- [TASK STATEMENT]
Retype only the lines that run from the top of the material below to the line bearing "critically ill patients?", inclusive, and keep the pictures out.

- [SUPPLIED MATERIAL]
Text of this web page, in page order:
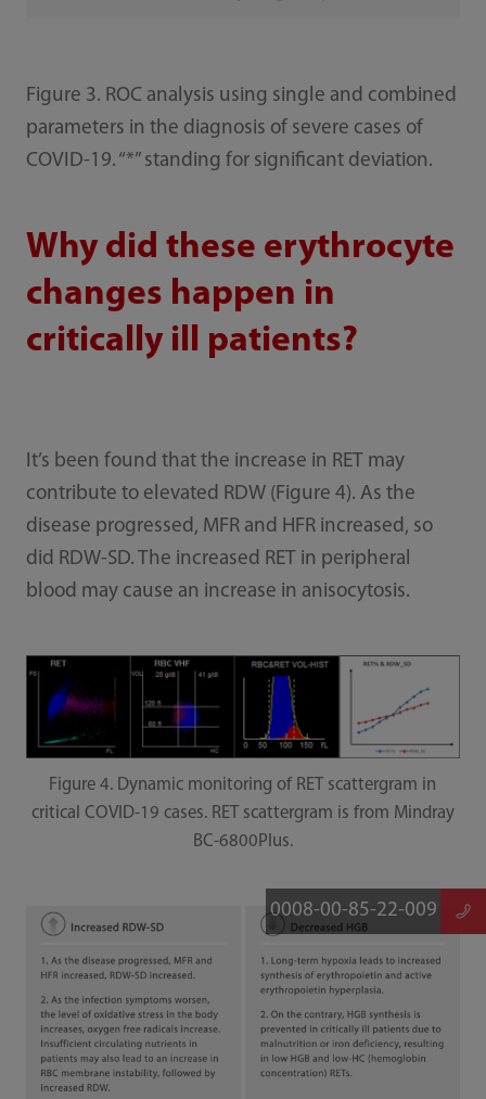
0008-00-85-22-009
Figure 3. ROC analysis using single and combined
parameters in the diagnosis of severe cases of
COVID-19. “*” standing for significant deviation.
Why did these erythrocyte
changes happen in
critically ill patients?
It’s been found that the increase in RET may
contribute to elevated RDW (Figure 4). As the
disease progressed, MFR and HFR increased, so
did RDW-SD. The increased RET in peripheral
blood may cause an increase in anisocytosis.
Figure 4. Dynamic monitoring of RET scattergram in
critical COVID-19 cases. RET scattergram is from Mindray
BC-6800Plus.
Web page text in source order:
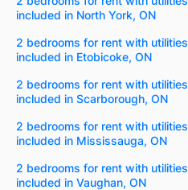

- [RESULT BELOW]
Text of this web page, in page order:
0008-00-85-22-009
Figure 3. ROC analysis using single and combined
parameters in the diagnosis of severe cases of
COVID-19. “*” standing for significant deviation.
Why did these erythrocyte
changes happen in
critically ill patients?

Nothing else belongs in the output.